Niveditha Narasimhan
About Niveditha Narasimhan
Niveditha Narasimhan is a Technical Lead with expertise in ETL tools and data engineering. She has extensive experience in implementing projects using agile methodology and has worked with notable organizations across various business domains.
Work at Altimetrik
Currently, Niveditha Narasimhan serves as a Technical Lead at Altimetrik, a position she has held since 2019. In this role, she applies her extensive knowledge in ETL tools and cloud services to lead technical projects. Her responsibilities include overseeing the design and implementation of data engineering solutions, utilizing agile methodologies to enhance project efficiency.
Education and Expertise
Niveditha Narasimhan earned her Bachelor of Engineering (B.E.) in Computer Science and Engineering from KGiSL Institute of Technology and Engineering, completing her studies from 2009 to 2013. She possesses strong expertise in various ETL tools such as Pentaho, Informatica, SSIS, and BIS, along with proficiency in SQL and UNIX. Additionally, she has hands-on experience with AWS Cloud services, including Redshift, S3, Codebuild, Codepipeline, and EMR.
Background
Before joining Altimetrik, Niveditha worked at Mindtree as a Module Lead from 2018 to 2019 and at ABCO India Private Ltd as an ETL Developer from 2016 to 2018. Her professional experience spans various business domains, including Market Risk, Credit Risk, Investment Banking, and US Healthcare. She has collaborated with notable organizations such as the Federal Reserve Bank, Bank of New York Mellon, Ancestry.com LLC, The Advisory Board Company, and The American Red Cross.

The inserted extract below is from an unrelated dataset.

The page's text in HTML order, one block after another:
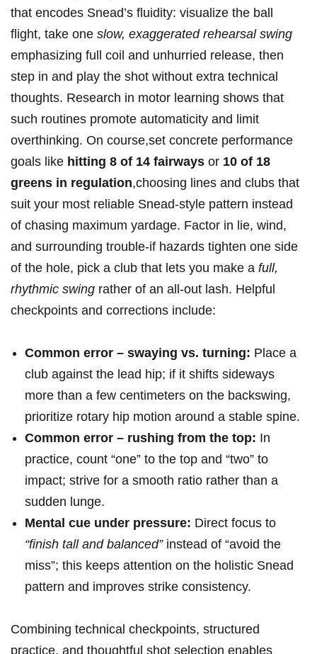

Technical Skills and Projects
Niveditha Narasimhan is skilled in using Databricks, Python, Pyspark, Spark, and Hive for data engineering tasks. She has experience in tuning Pentaho jobs and transformations to address performance bottlenecks. Additionally, she is capable of automating Informatica jobs through parameterization and creating reusable transformations and mapplets, enhancing the efficiency of data processing workflows.